--- Information shown ---

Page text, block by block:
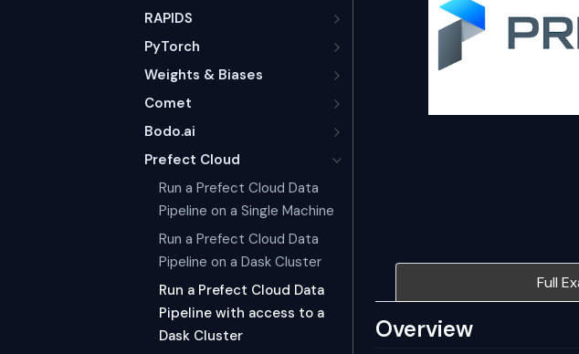
RAPIDS
PyTorch
Weights & Biases
Comet
Bodo.ai
Prefect Cloud
Run a Prefect Cloud Data
Pipeline on a Single Machine
Run a Prefect Cloud Data
Pipeline on a Dask Cluster
Run a Prefect Cloud Data
Pipeline with access to a
Dask Cluster
Full
Overview
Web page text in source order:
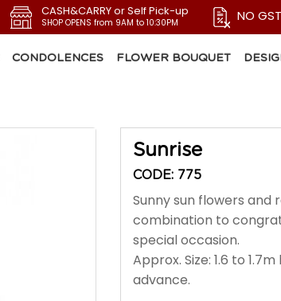
CASH&CARRY or Self Pick-up
SHOP OPENS from 9AM to 10:30PM NO GST
CONDOLENCES FLOWER BOUQUET
Sunrise
CODE: 775
Sunny sun flowers and
combination to
special occasion.
Approx. Size: 1.6 to
advance.
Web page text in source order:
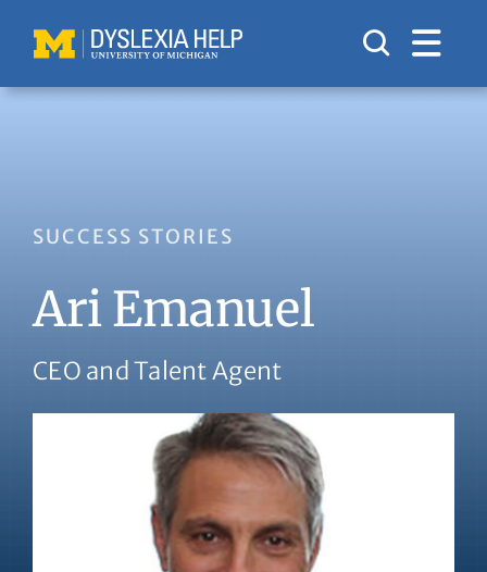
content
SUCCESS STORIES
Ari Emanuel
CEO and Talent Agent
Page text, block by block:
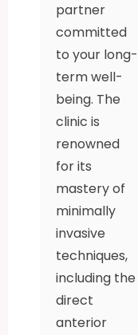
partner
committed
to your long-
term well-
being. The
clinic is
renowned
for its
mastery of
minimally
invasive
techniques,
including the
direct
anterior

---

• [What you have to do]:
Pictures omitted, give the entries again exactly.

• [Output for this exercise]:
Page text, block by block:
RAPIDS
PyTorch
Weights & Biases
Comet
Bodo.ai
Prefect Cloud
Run a Prefect Cloud Data
Pipeline on a Single Machine
Run a Prefect Cloud Data
Pipeline on a Dask Cluster
Run a Prefect Cloud Data
Pipeline with access to a
Dask Cluster
Full
Overview
Web page text in source order:
CASH&CARRY or Self Pick-up
SHOP OPENS from 9AM to 10:30PM NO GST
CONDOLENCES FLOWER BOUQUET
Sunrise
CODE: 775
Sunny sun flowers and
combination to
special occasion.
Approx. Size: 1.6 to
advance.
Web page text in source order:
content
SUCCESS STORIES
Ari Emanuel
CEO and Talent Agent
Page text, block by block:
partner
committed
to your long-
term well-
being. The
clinic is
renowned
for its
mastery of
minimally
invasive
techniques,
including the
direct
anterior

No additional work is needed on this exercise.